Une liste de cibles potentielles à son domicile

Larossi Abballa a assassiné à coups de couteau un commandant adjoint de police du commissariat des Mureaux lundi, entre 20 h et 21 h 20, devant son domicile. Selon le procureur Molins, l'assaillant connaissait la victime, alors habillée en civil. 

Selon le maire de Magnanville, le policier de 42 ans avait auparavant travaillé au commissariat de Mantes-la-Jolie, commune où habitait Larossi Abballa.

Le terroriste est ensuite entré dans la maison du policier, où se trouvait sa conjointe, une femme de 36 ans qui était agente administrative à Mantes-la-Jolie, et leur enfant de 3 ans et demi. 

Arrivé sur place après que la police eut été avisée par un voisin, le RAID, l'unité d'élite de la police française, a tenté de négocier avec lui, en vain. Les policiers ont finalement donné l'assaut après qu'Abballa eut coupé tout contact avec eux. Ils l'ont abattu sur place vers minuit.

Le corps de la femme a ensuite été découvert, tandis que le garçonnet a été retrouvé « sain et sauf, mais en état de sidération », a affirmé le procureur Molins.

« L'Euro sera un cimetière »

Larossi Abballa a publié une vidéo de revendication de son geste à 20 h 52. Cette vidéo de 12 minutes a été envoyée à une centaine de contacts, a dit le procureur Molins.

Selon le journaliste spécialisé en djihadisme David Thomson, on peut entendre Abballa dire que « L'Euro sera un cimetière », en référence au tournoi de soccer qu'accueille la France en ce moment. On y verrait également l'enfant, derrière lui, pendant qu'il dit « je ne sais pas encore ce que je vais faire avec lui ».

Deux tweets de revendication ont aussi été publiés sur un compte que le terroriste avait ouvert la semaine dernière.

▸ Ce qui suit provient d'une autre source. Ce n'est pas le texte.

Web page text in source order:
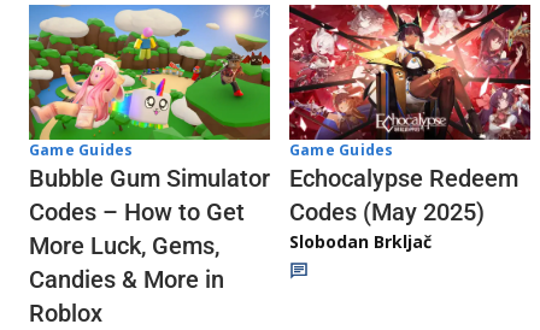
Game Guides
Bubble Gum Simulator
Codes – How to Get
More Luck, Gems,
Candies & More in
Roblox
Game Guides
Echocalypse Redeem
Codes (May 2025)
Slobodan Brkljač
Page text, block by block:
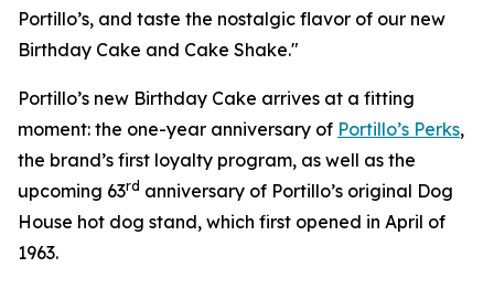
Portillo’s, and taste the nostalgic flavor of our new
Birthday Cake and Cake Shake."
Portillo’s new Birthday Cake arrives at a fitting
moment: the one-year anniversary of Portillo’s Perks,
the brand’s first loyalty program, as well as the
upcoming 63rd anniversary of Portillo’s original Dog
House hot dog stand, which first opened in April of
1963.
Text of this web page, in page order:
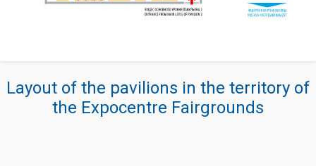
Layout of the pavilions in the territory of
the Expocentre Fairgrounds
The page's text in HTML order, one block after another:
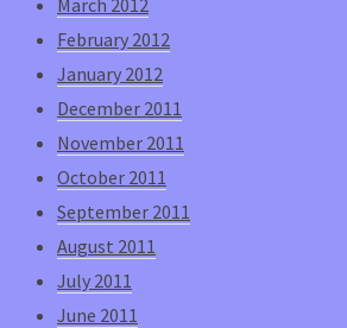
February 2012
January 2012
December 2011
November 2011
October 2011
September 2011
August 2011
July 2011
June 2011
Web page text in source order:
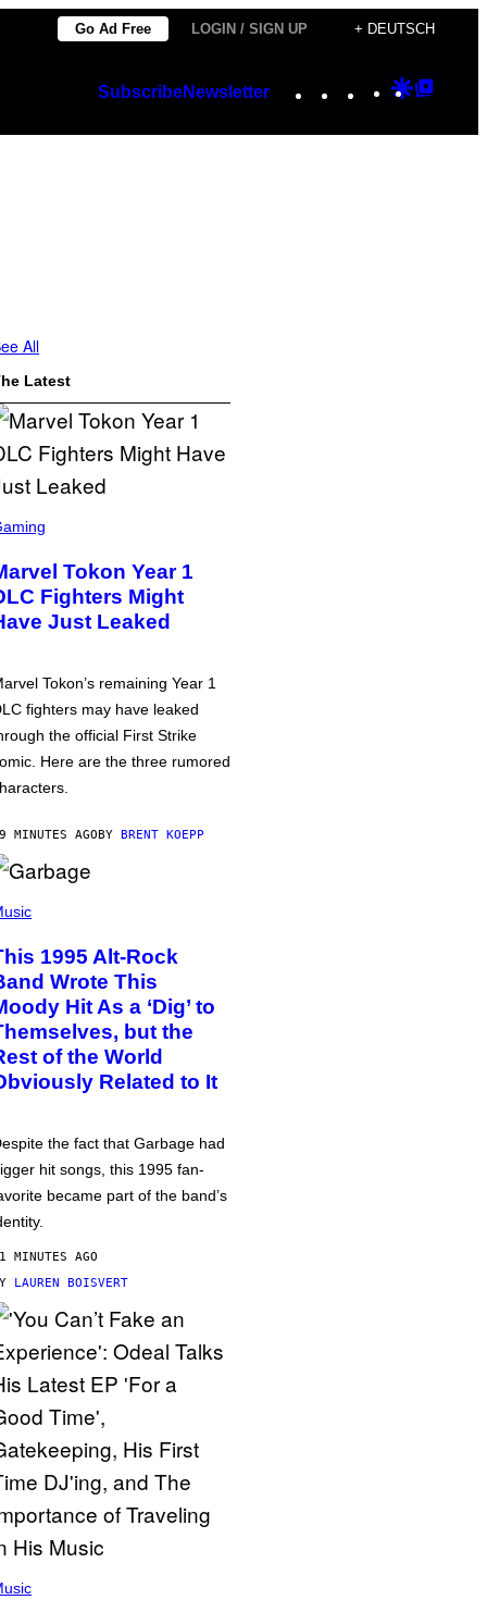
Go Ad Free LOGIN / SIGN UP + DEUTSCH
SubscribeNewsletter Instagram
TikTok
YouTube
Google
All
Latest
Tokon Year 1
Fighters Might
Just Leaked
Tokon’s remaining Year 1
fighters may have leaked
the official First Strike
Here are the three rumored
MINUTES AGOBY BRENT KOEPP
1995 Alt-Rock
Wrote This
Hit As a ‘Dig’ to
but the
of the World
Related to It
the fact that Garbage had
hit songs, this 1995 fan-
became part of the band’s
MINUTES AGO
LAUREN BOISVERT

L'attaque a été revendiquée peu après par l'EI, par l'entremise de son agence Amaq.

Larossi Abballa a été formellement identifié grâce à ses empreintes digitales.

Une liste de cibles potentielles mentionnant des noms de personnalités publiques et des professions (rappeurs, journalistes, policiers) a été retrouvée dans la résidence des victimes par la suite.

Les policiers ont aussi récupéré trois téléphones, trois couteaux « dont un ensanglanté sur la table ». Dans son véhicule, ils ont retrouvé un coran et deux livres intitulés La croyance authentique et L'explication des trois fondements.

Une attaque terroriste qui ébranle la France

Céline Berthon, secrétaire générale du syndicat des commissaires de la police nationale, a estimé sur Europe 1 que le modus operandi de l'attaque constituait une « déflagration ».

Le meurtre des deux policiers a eu lieu sept mois après les attentats de Paris et de Saint-Denis, qui ont fait 130 morts.

Hollande veut des moyens supplémentaires contre le terrorisme

François Hollande a demandé mardi que des « moyens supplémentaires puissent être déployés » et « la vigilance portée à son niveau maximal » contre « la menace terroriste », au lendemain de l'assassinat d'un couple de policiers par un djihadiste présumé.

Le chef de l'État n'a pas précisé quels autres moyens il souhaitait voir mis en oeuvre.

Les deux victimes « ont été frappées parce qu'ils étaient policiers, c'est [le sens - NDLR] que le terroriste, nous verrons avec quelles complicités, a voulu donner à son acte », a dit le président lors d'une déclaration à l'Élysée.

« Je serai aux côtés des forces de sécurité de notre pays qui éprouvent en ce moment même une très grande tristesse et une très grande colère », a-t-il ajouté.

Le chef de l'État a précisé que l'homme tué avait deux enfants, dont l'un, âgé de trois ans et demi, a été retrouvé sain et sauf par les forces de sécurité après l'attaque.

Les deux enfants seront reconnus pupilles de la Nation, a annoncé François Hollande.